(1.) This is an appeal from a judgment of Mr. Justice Kemp by the defendants who were the purchasers from the plaintiff, of 100 tons of steel baling hoops under a contract of August 17, 1925, providing for shipment in four lots, one in September, two in October and one in November 1925 or earlier. Out of those four lots we are not concerned with one, viz., the September lot. That was taken and paid for. As regards one of the October lots and as regards one other, objections were raised of late delivery. One objection was based on this that the force majeure Clause (No. 3) in the contract with reference to accidents etc. and giving a further time of twelve weeks, did not apply on the facts of the present case. That contention has not been persisted in in this Court.
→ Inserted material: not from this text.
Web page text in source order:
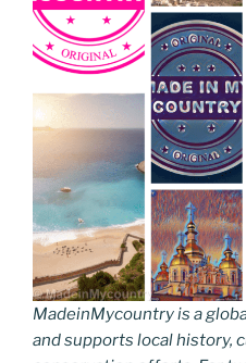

(2.) One other contention which was persisted in was that Clause 1 of the contract, which gave an extra fifteen days beyond the period stipulated thereunder, did not apply having regard to the express terms of the document, viz., the provision for shipment which I have already mentioned. In our judgment the learned Judge was clearly right in holding that Clause 1 did apply. Consequently the appellant fails on that point.
(3.) We are thus left with a comparatively narrow objection to two out of the four lots, viz., that this was either a c. i. f. contract in substance, or else had a similar effect having regard to the true construction of certain terms and that consequently it was obligatory on the vendors to tender amongst the shipping documents a policy of insurance, and that as the vendors failed to do that, they broke their contract, and cannot succeed in this suit. This is really in the nature of a technical objection, because it is common ground that in fact the goods were duly insured. The policies were put in in evidence as Exh. I Moreover, from first to last the defendants never expressly asked for a policy of insurance to be produced, although they did specifically ask, for instance, for proof of the force majeure. They rely on this that we have here a document partly in printed terms and partly in written terms; that the written terms must prevail, and that as those written terms provide that the price is & 11-3-0 per ton c. i. f. c. i. Bombay, that necessarily implies that all the necessary conditions of a c. i. f. contract must be carried out.